**Provided information:**
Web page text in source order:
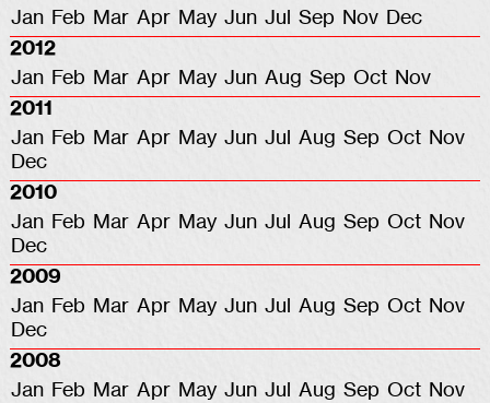
Jan Feb Mar Apr May Jun Jul Sep Nov Dec
2012
Jan Feb Mar Apr May Jun Aug Sep Oct Nov
2011
Jan Feb Mar Apr May Jun Jul Aug Sep Oct Nov
Dec
2010
Jan Feb Mar Apr May Jun Jul Aug Sep Oct Nov
Dec
2009
Jan Feb Mar Apr May Jun Jul Aug Sep Oct Nov
Dec
2008
Jan Feb Mar Apr May Jun Jul Aug Sep Oct Nov
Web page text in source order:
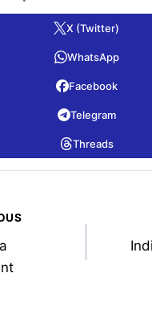
X (Twitter)
WhatsApp
Facebook
Telegram
Threads
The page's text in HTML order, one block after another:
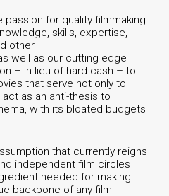
for quality filmmaking
skills, expertise,
other
well as our cutting edge
– in lieu of hard cash – to
that serve not only to
as an anti-thesis to
with its bloated budgets
that currently reigns
independent film circles
needed for making
backbone of any film
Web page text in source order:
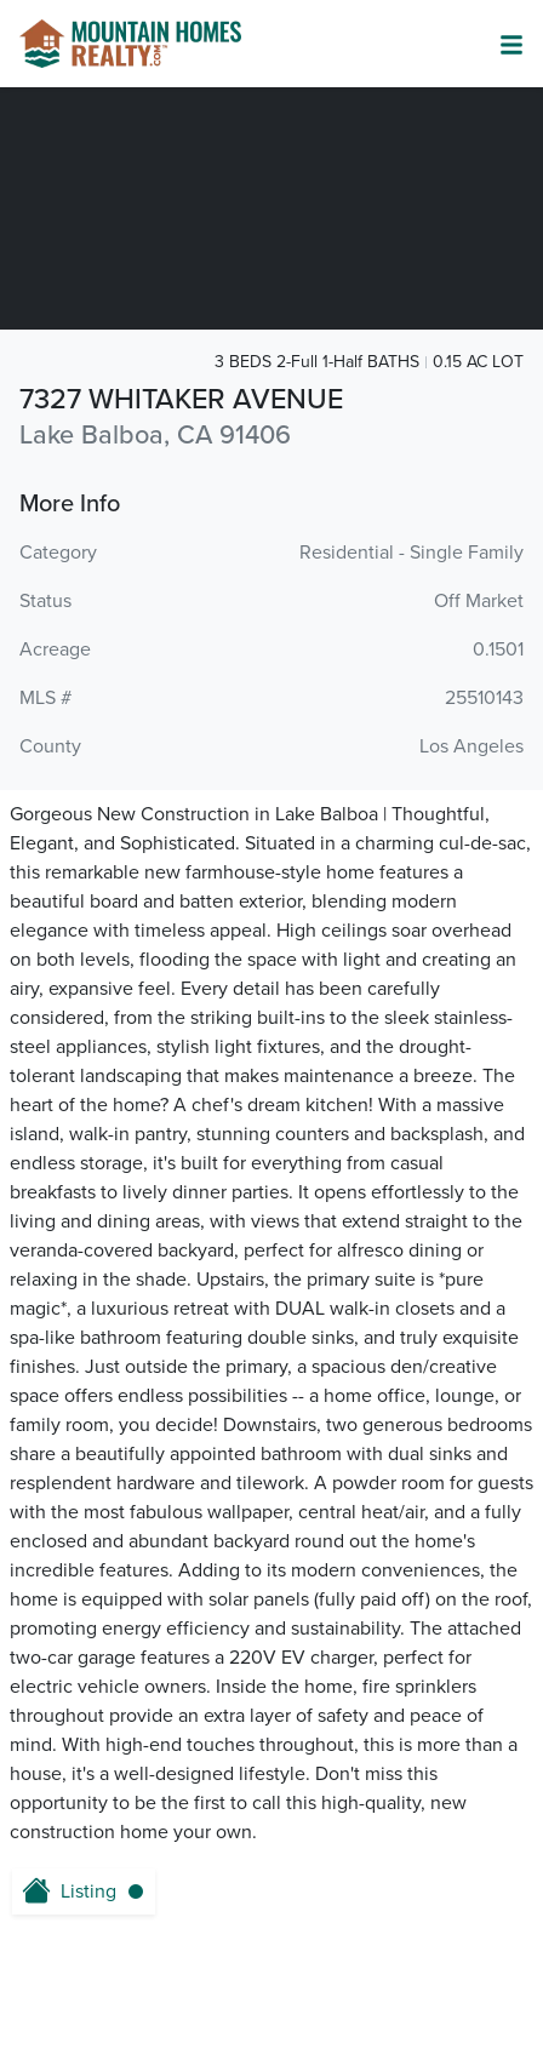
7327 WHITAKER AVENUE
Lake Balboa, CA 91406
3 BEDS 2-Full 1-Half BATHS 0.15 AC LOT
More Info
Category
Residential - Single Family
Status
Off Market
Acreage
0.1501
MLS #
25510143
County
Los Angeles
Gorgeous New Construction in Lake Balboa | Thoughtful,
Elegant, and Sophisticated. Situated in a charming cul-de-sac,
this remarkable new farmhouse-style home features a
beautiful board and batten exterior, blending modern
elegance with timeless appeal. High ceilings soar overhead
on both levels, flooding the space with light and creating an
airy, expansive feel. Every detail has been carefully
considered, from the striking built-ins to the sleek stainless-
steel appliances, stylish light fixtures, and the drought-
tolerant landscaping that makes maintenance a breeze. The
heart of the home? A chef's dream kitchen! With a massive
island, walk-in pantry, stunning counters and backsplash, and
endless storage, it's built for everything from casual
breakfasts to lively dinner parties. It opens effortlessly to the
living and dining areas, with views that extend straight to the
veranda-covered backyard, perfect for alfresco dining or
relaxing in the shade. Upstairs, the primary suite is *pure
magic*, a luxurious retreat with DUAL walk-in closets and a
spa-like bathroom featuring double sinks, and truly exquisite
finishes. Just outside the primary, a spacious den/creative
space offers endless possibilities -- a home office, lounge, or
family room, you decide! Downstairs, two generous bedrooms
share a beautifully appointed bathroom with dual sinks and
resplendent hardware and tilework. A powder room for guests
with the most fabulous wallpaper, central heat/air, and a fully
enclosed and abundant backyard round out the home's
incredible features. Adding to its modern conveniences, the
home is equipped with solar panels (fully paid off) on the roof,
promoting energy efficiency and sustainability. The attached
two-car garage features a 220V EV charger, perfect for
electric vehicle owners. Inside the home, fire sprinklers
throughout provide an extra layer of safety and peace of
mind. With high-end touches throughout, this is more than a
house, it's a well-designed lifestyle. Don't miss this
opportunity to be the first to call this high-quality, new
construction home your own.
Listing

**Aim of the exercise:** Copy exactly the stretch of data above from the line with "tolerant landscaping that" through the line with "breakfasts to lively", and omit all other lines.

**Response to this exercise:**
tolerant landscaping that makes maintenance a breeze. The
heart of the home? A chef's dream kitchen! With a massive
island, walk-in pantry, stunning counters and backsplash, and
endless storage, it's built for everything from casual
breakfasts to lively dinner parties. It opens effortlessly to the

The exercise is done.